Today, I took some time out of the middle of my day to write a post about midsummer, and shrubbery, and neutrality, and being, in so many ways, in the middle at the moment — quite literally as well as symbolically. We are, after all, midsummer, and our family is, at the moment, in transition. But just as I was about to post, the page froze and an error message flashed across it. Unfortunately, I was on borrowed time as it was and was not able to reconstruct the entire post. But I will at least share the photos that inspired it and try to give a quick summation of what I’d wanted to share.
**sigh** (gotta love technology some days…)

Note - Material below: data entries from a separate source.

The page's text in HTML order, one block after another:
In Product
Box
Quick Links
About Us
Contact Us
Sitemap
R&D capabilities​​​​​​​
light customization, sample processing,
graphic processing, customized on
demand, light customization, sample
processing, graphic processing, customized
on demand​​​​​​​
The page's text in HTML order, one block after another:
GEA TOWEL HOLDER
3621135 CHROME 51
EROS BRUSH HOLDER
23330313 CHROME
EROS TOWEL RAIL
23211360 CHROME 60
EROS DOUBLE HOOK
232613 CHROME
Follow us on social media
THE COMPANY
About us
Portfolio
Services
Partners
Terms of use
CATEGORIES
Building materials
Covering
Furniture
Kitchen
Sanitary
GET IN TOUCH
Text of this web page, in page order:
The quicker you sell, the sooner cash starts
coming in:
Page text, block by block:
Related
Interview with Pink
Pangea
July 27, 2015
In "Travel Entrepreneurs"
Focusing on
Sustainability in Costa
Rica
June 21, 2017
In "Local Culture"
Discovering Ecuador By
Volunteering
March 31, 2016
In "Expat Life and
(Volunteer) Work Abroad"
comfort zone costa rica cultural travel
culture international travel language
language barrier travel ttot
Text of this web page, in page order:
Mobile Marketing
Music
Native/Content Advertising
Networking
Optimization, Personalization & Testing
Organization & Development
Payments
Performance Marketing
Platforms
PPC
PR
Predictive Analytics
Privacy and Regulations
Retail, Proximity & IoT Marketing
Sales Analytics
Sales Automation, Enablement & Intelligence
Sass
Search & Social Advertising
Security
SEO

So, why is it that the shrubs are so often overlooked, and yet, in their own way, they are every bit as deserving of a second glance as the most beautiful flower, are they not? I am guilty as charged of sometimes walking past them, but never without noticing, and recently, I even stopped to snap their photo. They were ever so gracious about the whole thing. But honestly, I think they rather enjoy their lot of being unobtrusive, shade-loving, quiet splashes of green. They live for not being noticed, for remaining neutral.
I feel like the shrubs right now. I am feeling neutral as I position myself for change. I am not a shrub by nature. I am a bright-colored flower always looking for sun and the beauty of other flowers. Sometimes I find it, sometimes not, but I’m always looking. However, for now it’s the shrubs with which I identify, and gladly so. I just want to stay still a while, to rest up a bit, to get ready for what’s next. Because I’m not entirely sure what that is, I am finding solace in the cool dirt, the leaves above that are offering shade, and the chance to watch others walk past on their way to somewhere else. I need this time of quiet settling.
I think we all need times to just be shrub-like. And as it turns out, being green isn’t so bad after all.